Аврора проталкивалась через разношерстную толпу ко входу в метро. По пути она наткнулась на столики шарлатанов, гадающих на картах. Восточного вида женщина средних лет позвала ее по имени:

— Аврора! Мне нужно кое-что сказать вам.

Поразительно, откуда эта гадалка знает ее имя? Вопреки своим привычкам Аврора вытянула несколько карт из колоды.

— Недавно ваша мать трагически погибла, и вы хотите разобраться в причинах ее смерти, — серьезно произнесла женщина, вглядываясь в карты таро, лежащие на складном столике между ними. — Некто, находящийся сейчас поблизости, на этой самой улице, располагает интересующими вас сведениями.

Аврора Вильямари оглянулась, но вокруг мелькали только безымянные лица прохожих.
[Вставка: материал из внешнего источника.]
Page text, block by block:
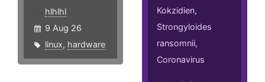
hlhlhl
9 Aug 26
linux, hardware
Kokzidien,
Strongyloides
ransomnii,
Coronavirus

— Если то, что есть у этого человека, попадет к вам в руки, вы отправитесь в путь. Уезжайте отсюда. За границей вы найдете подсказки...

— Кто вы и откуда вы знаете, как меня зовут? — перебила Аврора, не на шутку заинтригованная.

— Порыв ветра принес мне ваше имя, и я должна была заговорить с вами. — Гадалка снова погрузилась в транс и продолжила: — Не позже чем через тридцать дней вы вспомните обо мне...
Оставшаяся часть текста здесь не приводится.